漢方では、更年期の症状は「腎」と「肝」の病気と考えています。漢方で言う「腎」は腎臓のはたらきと内分泌や泌尿生殖器系のはたらきがあると言われ、「肝」は肝臓のはたらきと自律神経を調節するはたらきがあると考えられています。更年期には、老化による「腎」のはたらきの低下やストレスによる「肝」のはたらきが低下し、さまざまな精神症状や身体症状が現れやすくなります。

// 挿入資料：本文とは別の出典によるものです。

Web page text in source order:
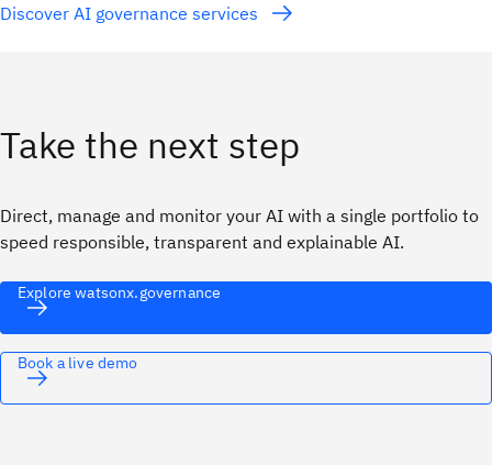
Discover AI governance services
Take the next step
Direct, manage and monitor your AI with a single portfolio to
speed responsible, transparent and explainable AI.
Explore watsonx.governance
Book a live demo

また、漢方では、更年期症状ののぼせ、ほてりの原因は、“精”を宿す、「腎(じん)」が関わると考えられています。「精(せい)」とは、生命エネルギーのことを指します。精は腎に収められているため、「腎精(じんせい)」「腎陰(じんいん)」などとも呼ばれます。精は食事を摂ることで作られる「気」や「血」の一部が生まれ変わったもので、生命活動を営む上で消費されていきますが、日々補充もされていきます。年齢をかさねると、いわゆる肉体の衰え、腎精不足によるのぼせ、ほてり、などの症状があらわれてきます。人は腎精が不足すると手足がほてるという性質をもちます。そうした症状に適した漢方薬が「六味丸(ろくみがん)」です。その「六味丸」をベースに、知母、黄柏を加えたものが「知柏地黄丸」です。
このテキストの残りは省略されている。